▶ **PROBLEM STATEMENT**:
The response should consist solely of the lines running from the line with "Яндекс Книги" to the end of the data, retyped exactly.

** DATA EXTRACTS follows **

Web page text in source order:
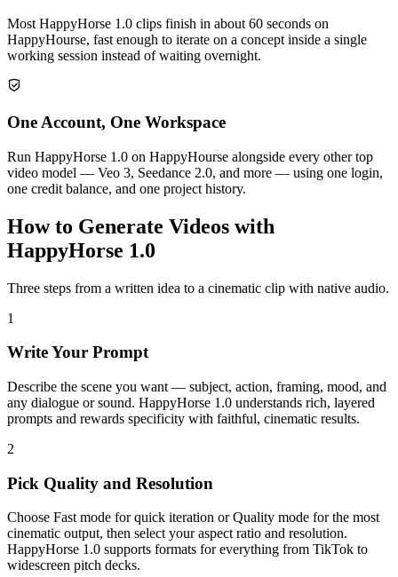
Most HappyHorse 1.0 clips finish in about 60 seconds on
HappyHourse, fast enough to iterate on a concept inside a single
working session instead of waiting overnight.
One Account, One Workspace
Run HappyHorse 1.0 on HappyHourse alongside every other top
video model — Veo 3, Seedance 2.0, and more — using one login,
one credit balance, and one project history.
How to Generate Videos with
HappyHorse 1.0
Three steps from a written idea to a cinematic clip with native audio.
1
Write Your Prompt
Describe the scene you want — subject, action, framing, mood, and
any dialogue or sound. HappyHorse 1.0 understands rich, layered
prompts and rewards specificity with faithful, cinematic results.
2
Pick Quality and Resolution
Choose Fast mode for quick iteration or Quality mode for the most
cinematic output, then select your aspect ratio and resolution.
HappyHorse 1.0 supports formats for everything from TikTok to
widescreen pitch decks.
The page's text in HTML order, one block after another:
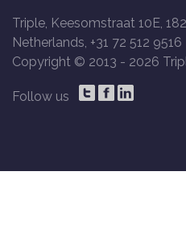
Triple, Keesomstraat 10E,
Netherlands, +31 72 512 9516
Copyright © 2013 - 2026
Follow us
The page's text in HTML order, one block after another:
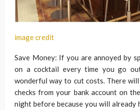
image credit
Save Money: If you are annoyed by
on a cocktail every time you go
wonderful way to cut costs. There
checks from your bank account on
night before because you will already
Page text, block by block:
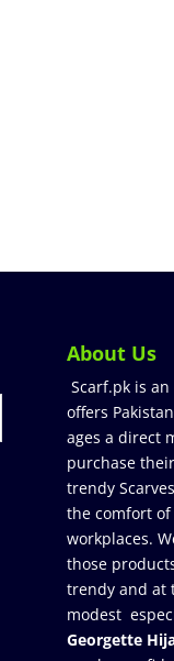
About Us
Scarf.pk is
offers
ages a direct
purchase
trendy
the comfort
workplaces.
those
trendy and at
modest
Georgette
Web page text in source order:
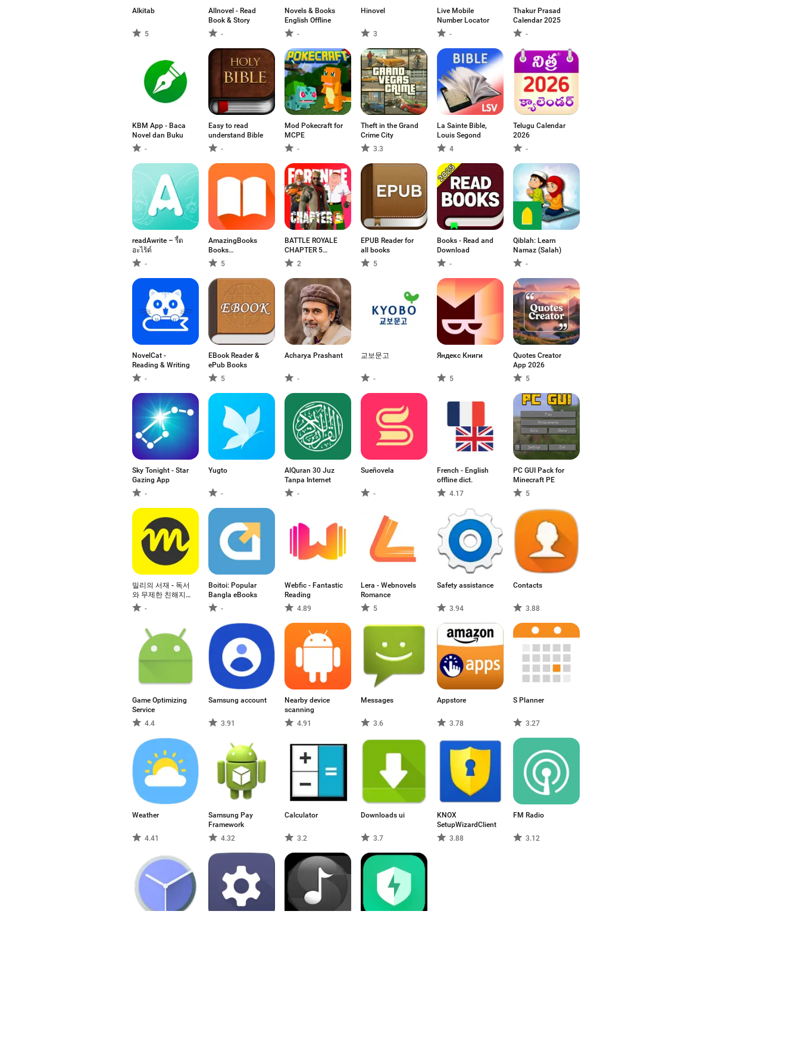
Alkitab
5
Allnovel - Read
Book & Story
-
Novels & Books
English Offline
-
Hinovel
3
Live Mobile
Number Locator
-
Thakur Prasad
Calendar 2025
-
KBM App - Baca
Novel dan Buku
-
Easy to read
understand Bible
-
Mod Pokecraft for
MCPE
-
Theft in the Grand
Crime City
3.3
La Sainte Bible,
Louis Segond
4
Telugu Calendar
2026
-
readAwrite – รี้ด
อะไร้ต์
-
AmazingBooks
Books
Audiobooks
5
BATTLE ROYALE
CHAPTER 5
MOBILE
2
EPUB Reader for
all books
5
Books - Read and
Download
-
Qiblah: Learn
Namaz (Salah)
-
NovelCat -
Reading & Writing
-
EBook Reader &
ePub Books
5
Acharya Prashant
-
교보문고
-
Яндекс Книги
5
Quotes Creator
App 2026
5
Sky Tonight - Star
Gazing App
-
Yugto
-
AlQuran 30 Juz
Tanpa Internet
-
Sueñovela
-
French - English
offline dict.
4.17
PC GUI Pack for
Minecraft PE
5
밀리의 서재 - 독서
와 무제한 친해지
리
-
Boitoi: Popular
Bangla eBooks
-
Webfic - Fantastic
Reading
4.89
Lera - Webnovels
Romance
5
Safety assistance
3.94
Contacts
3.88
Game Optimizing
Service
4.4
Samsung account
3.91
Nearby device
scanning
4.91
Messages
3.6
Appstore
3.78
S Planner
3.27
Weather
4.41
Samsung Pay
Framework
4.32
Calculator
3.2
Downloads ui
3.7
KNOX
SetupWizardClient
3.88
FM Radio
3.12

** End of DATA EXTRACTS **

▶ **ANSWER AREA**:
Яндекс Книги
5
Quotes Creator
App 2026
5
Sky Tonight - Star
Gazing App
-
Yugto
-
AlQuran 30 Juz
Tanpa Internet
-
Sueñovela
-
French - English
offline dict.
4.17
PC GUI Pack for
Minecraft PE
5
밀리의 서재 - 독서
와 무제한 친해지
리
-
Boitoi: Popular
Bangla eBooks
-
Webfic - Fantastic
Reading
4.89
Lera - Webnovels
Romance
5
Safety assistance
3.94
Contacts
3.88
Game Optimizing
Service
4.4
Samsung account
3.91
Nearby device
scanning
4.91
Messages
3.6
Appstore
3.78
S Planner
3.27
Weather
4.41
Samsung Pay
Framework
4.32
Calculator
3.2
Downloads ui
3.7
KNOX
SetupWizardClient
3.88
FM Radio
3.12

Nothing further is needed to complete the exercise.